To address the problem, Caravan and his team have invented an imaging agent that, when injected into the bloodstream, binds to fibrin, the meshlike protein that forms clots, and makes it visible to a scanner. It has potential applications for all clots, including those that cause strokes. “About a third of ischemic strokes are of unknown origin,” Caravan says. “You may think, at first, ‘So what? You had the stroke—why do you care where it came from?’ But it's really about preventing that second stroke. Your biggest risk of having a stroke is if you've already had one.”
Because the experimental probe binds to fibrin (and “lights up” in a positron-emission tomography scan), it can help establish how dangerous a clot is: younger clots, which have more fibrin than older ones, are less stable and more likely to travel to the lungs. They can also make it up to the brain, triggering a stroke. Further, tPA is more effective against fibrin-rich young clots than it is against older clots, and so the probe could help determine which clots to attack with the drug. After a series of animal experiments, researchers began safety testing of the new agent in healthy human subjects this past spring.
Some doctors think that tPA could work faster and prevent strokes more successfully if the drug could be guided swiftly and efficiently to the clot rather than simply being injected into the bloodstream. Researchers at Houston Methodist Hospital are experimenting with a way to transport tPA to the clot while protecting it from the body's defenses, which degrade the drug. They are experimenting with iron oxide nanoparticles, stuffed with tPA and “biochemically camouflaged” with a coating of the naturally occurring blood protein albumin. The albumin jacket fools the body's defenses and gives the tPA extra time to work on the clot; the iron oxide enables monitoring with magnetic resonance imaging, remote guidance of the nanoparticles with external magnetic fields and magnetic heating at the site to accelerate clot dissolution. And because the tPA does not degrade while it is being ferried to the clot inside the iron oxide, the dose can be smaller, reducing the risk of hemorrhage. Results with human tissue cultures and animal models have been promising, and clinical trials in humans are planned.

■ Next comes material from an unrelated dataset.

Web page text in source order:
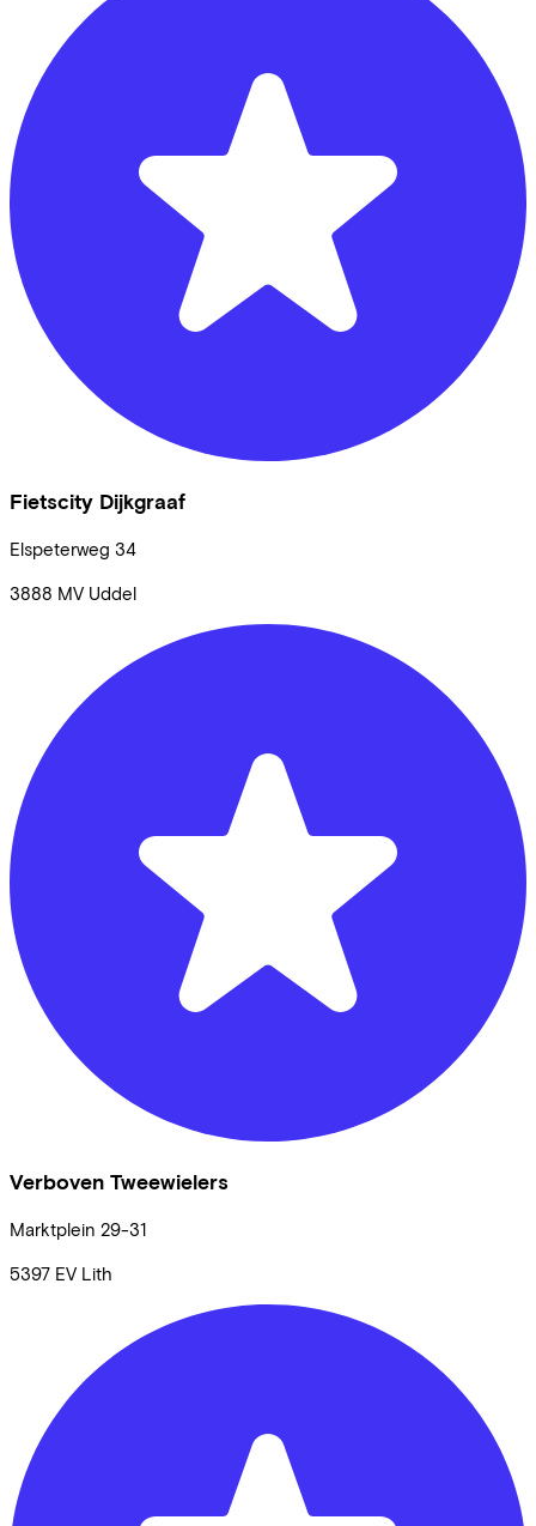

Of course, stopping blood clots from forming in the first place would be even better. There is a growing list of clotting conditions caused by genetic mutations, and researchers around the country, including a team at N.Y.U. Langone, are analyzing the role that genes play in clots. “That's the genetic handprint we're looking for,” Maldonado says. The goal is to develop a genetic test that would show if a person is at increased risk and to offer preventive treatment such as an anticoagulant. This approach could hinder the blockages, making elaborate feats with wires and magnets unnecessary.